Individual Submission Summary
Share...

Direct link:

Representative Bureaucracy and Administrative Burdens: Exploring the Intersection of Lived Experience, Gender, and Expertise

Thursday, November 13, 3:30 to 5:00pm, Property: Hyatt Regency Seattle, Floor: 6th Floor, Room: 608 - Wynochee

Abstract

Building resilient and transformative public services requires an understanding of bureaucrat-client relationships and the preferences of clients therein. The representative bureaucracy theory literature has explored such relationships through analyses of race, ethnicity, and gender, with little attention paid to other identities (Bishu & Kennedy, 2020; Kennedy, 2014). Representation through lived experience has recently shifted representative bureaucracy theory from a focus on demographic characteristics to an emphasis on the lived experiences of both the bureaucrat and the client (Lofaro & Sapat, 2024a, 2024b; Merritt et al., 2020; Park, 2020). This form of representation can result in increased levels of trust within the bureaucrat-client relationship, client-centered perspectives in the administration of care, and a higher quality of public services overall. 


Administrative burdens, on the other hand, represent the various barriers people face when attempting to access government services, programs, or benefits (Herd & Moynihan, 2019). Some research on administrative burdens has drawn attention to the disparities present in burdensome experiences and focused on providing solutions to reduce burdens and enhance equity (Baekgaard et al., 2021; Bell & Smith, 2021; Sievert et al., 2020). However, little is known about how administrative burdens and representation intersect to affect bureaucrat-client relationships, especially regarding mechanisms of burden reduction and the influence of intersectionality. 

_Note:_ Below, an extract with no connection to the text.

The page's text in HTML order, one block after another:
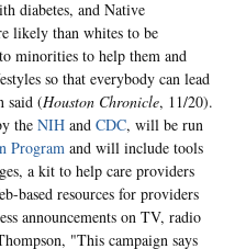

In this article, we connect representative bureaucracy and administrative burden literature, hypothesizing that representation through lived experience may reduce psychological costs in citizen-state interactions. We seek to understand the conditions under which lived experience representation, gender representation, expertise, responsiveness, and competence matter, defining conditions by the type of administrative burden present. Via a conjoint survey experiment, we provide military veterans with various hypothetical scenarios symbolizing psychological, compliance, and learning costs, asking them to choose which of two United States Department of Veterans Affairs (VA) employees would best assist with healthcare benefits in these different situations. The VA employee profiles vary based on veteran status, gender, disability status, years working with veterans, responsiveness, and average ratings from past clients. Veterans will also be asked about the trustworthiness of each VA employee and how likely they would be to offer services efficiently. Subsample analyses include examining the effects of respondents’ veteran identity centrality, disability status, and gender, as well as exploring various intersectionalities.


Contributions to the field include exploring symbolic representation, intersectionality, and administrative burdens, as well as distinguishing between the types of costs to better understand burden scenarios in which identities, expertise, and competence matter. By examining trustworthiness and efficiency, we also identify mechanisms through which representation and burden reduction operate. The implications of such analyses extend beyond the VA. Understanding how representation, competence, and expertise affect experiences with psychological, compliance, and learning costs can help agencies determine how to implement policies to address complex societal challenges and build trust in public services.